Двое часовых, увидев, что к ним приближается человек благородного происхождения, отсалютовали, стукнув о булыжники толстыми концами копий.
– Я ищу капитана Яноша Серый Плащ из охраны магистрата, – сказал я.
Один из часовых задумался, потом вспомнил.
– А. Это же ликантианин. Он со второй когортой, господин. – Солдат глянул на солнце. – Скорее всего, они еще на учебном плацу. Он своих людей гоняет будь здоров.
Солдат объяснил мне, как туда добраться. Пока мы плутали среди казарм, я задумался над тем, что сказал солдат. Ликантианин? На службе в Ориссе? Да еще в элитном подразделении, отвечающем за безопасность магистрата? И только тут я вспомнил, что еще ночью обратил внимание на слабый акцент Яноша, хотя он был практически незаметен, этот акцент, по сравнению с чудовищным выговором ликантийских торговцев, с которыми мне приходилось иметь дело.
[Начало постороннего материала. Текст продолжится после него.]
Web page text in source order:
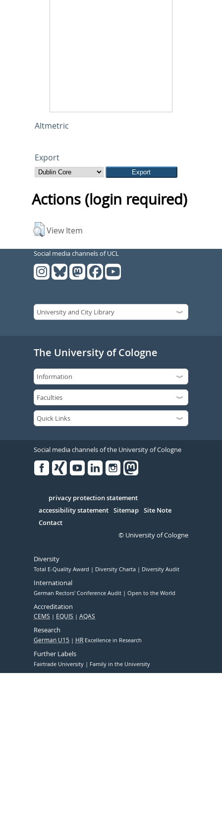
Altmetric
Export
Actions (login required)
View Item
Social media channels of UCL
The University of Cologne
Social media channels of the University of Cologne
Serivce
privacy protection statement
accessibility statement Sitemap Site Note
Contact
© University of Cologne
Diversity
Total E-Quality Award Diversity Charta Diversity Audit
International
German Rectors' Conference Audit Open to the World
Accreditation
CEMS EQUIS AQAS
Research
German U15 HR Excellence in Research
Further Labels
Fairtrade University Family in the University
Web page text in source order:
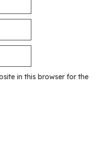
in this browser for the
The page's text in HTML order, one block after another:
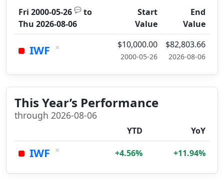
Fri 2000-05-26 💬 to
Thu 2026-08-06
Start
Value
End
Value
IWF × $10,000.00
2000-05-26
$82,803.66
2026-08-06
This Year’s Performance
through 2026-08-06
YTD YoY
IWF × +4.56% +11.94%
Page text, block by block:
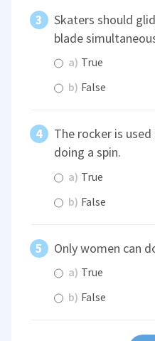
Skaters should
blade
a) True
b) False
The rocker is
doing a spin.
a) True
b) False
Only women can
a) True
b) False
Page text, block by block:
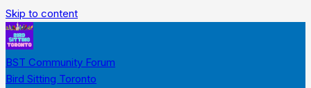
Skip to content
BST Community Forum
Bird Sitting Toronto
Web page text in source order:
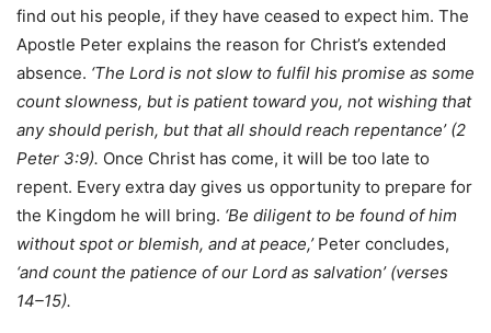
find out his people, if they have ceased to expect him. The
Apostle Peter explains the reason for Christ’s extended
absence. ‘The Lord is not slow to fulfil his promise as some
count slowness, but is patient toward you, not wishing that
any should perish, but that all should reach repentance’ (2
Peter 3:9). Once Christ has come, it will be too late to
repent. Every extra day gives us opportunity to prepare for
the Kingdom he will bring. ‘Be diligent to be found of him
without spot or blemish, and at peace,’ Peter concludes,
‘and count the patience of our Lord as salvation’ (verses
14–15).

Я разглядел в конце большого поля клубы пыли и размахивающие руки. В землю были вкопаны толстые бревна, представляя из себя не то мишени, не то воображаемых врагов. У нас за виллой было два таких участка, где нанятые отцом учителя обучали меня обращению с оружием.
Последовала команда «Стой!». Пыль улеглась, и показались примерно пятьдесят солдат, разделенных на пары. На них были кожаные куртки с высокими воротниками, кожаные наголенники и кожаные шлемы. В руках они держали небольшие круглые щиты. В боевых условиях эти кожаные доспехи заменялись стальными латами, прикрывающими уязвимые места, или кольчугами. В каждой паре один солдат держал в одной руке короткое копье, а в другой – саблю. На наконечниках копий были защитные шишечки, а сабли были в ножнах. Сбоку стоял Янош Серый Плащ. В отличие от солдат он был одет в боевой шлем с носовой планкой, необычного вида кожаную куртку с длинным левым рукавом, покрытым стальными пластинами, и со стальными же пластинами, прикрывающими с левого бока частично грудь и плечо. В правой руке он держал длинную острую саблю, которую я уже видел в деле, а в левой – щит, как у солдат. Признал я и другого человека, который командовал солдатами, – это был тот самый пожилой сержант, дававший мне советы в таверне прошлой ночью.
Увидев нас, Янош кивнул, но не поспешил навстречу. Он двинулся в центр плаца.
– Неплохо, – сказал он, но особого довольства в его голосе не было. – Для парада годится. Сержант Мэйн!
– Я!
– Не будешь ли ты так любезен ударить меня копьем?
Здоровяк сержант только было начал делать выпад, как Янош приказал застыть ему в этой позе.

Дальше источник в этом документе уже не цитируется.